## Problem to work on
The answer must consist of each line below that contains the word "investments", copied in full.

----

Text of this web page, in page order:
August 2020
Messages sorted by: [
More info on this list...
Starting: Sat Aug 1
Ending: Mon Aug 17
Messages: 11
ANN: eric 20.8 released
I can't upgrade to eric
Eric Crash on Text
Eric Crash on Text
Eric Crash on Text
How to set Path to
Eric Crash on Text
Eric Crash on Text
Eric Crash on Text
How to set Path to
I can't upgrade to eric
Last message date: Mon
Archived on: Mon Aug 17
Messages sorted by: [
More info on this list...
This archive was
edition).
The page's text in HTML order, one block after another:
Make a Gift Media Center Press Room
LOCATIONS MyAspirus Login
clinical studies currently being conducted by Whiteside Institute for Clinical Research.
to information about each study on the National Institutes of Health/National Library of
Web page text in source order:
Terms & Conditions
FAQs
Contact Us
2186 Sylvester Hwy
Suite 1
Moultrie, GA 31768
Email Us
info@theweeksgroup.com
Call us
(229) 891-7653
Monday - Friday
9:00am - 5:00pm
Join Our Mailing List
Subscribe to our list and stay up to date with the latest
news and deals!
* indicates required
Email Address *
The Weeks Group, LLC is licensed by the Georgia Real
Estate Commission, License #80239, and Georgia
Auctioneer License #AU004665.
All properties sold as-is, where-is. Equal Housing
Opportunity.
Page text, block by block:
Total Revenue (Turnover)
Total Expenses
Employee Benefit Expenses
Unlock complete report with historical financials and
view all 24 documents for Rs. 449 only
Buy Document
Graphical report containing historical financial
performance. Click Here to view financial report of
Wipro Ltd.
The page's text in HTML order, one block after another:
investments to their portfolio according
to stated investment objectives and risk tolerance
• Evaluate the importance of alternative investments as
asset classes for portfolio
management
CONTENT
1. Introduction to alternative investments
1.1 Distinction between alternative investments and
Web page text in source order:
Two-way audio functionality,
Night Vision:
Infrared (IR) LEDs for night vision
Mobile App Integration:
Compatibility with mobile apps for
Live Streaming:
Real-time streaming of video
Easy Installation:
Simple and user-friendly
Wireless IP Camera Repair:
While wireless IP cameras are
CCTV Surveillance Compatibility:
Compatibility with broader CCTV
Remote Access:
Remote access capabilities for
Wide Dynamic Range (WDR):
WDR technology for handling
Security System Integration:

----

## Your solution
investments to their portfolio according
• Evaluate the importance of alternative investments as
1. Introduction to alternative investments
1.1 Distinction between alternative investments and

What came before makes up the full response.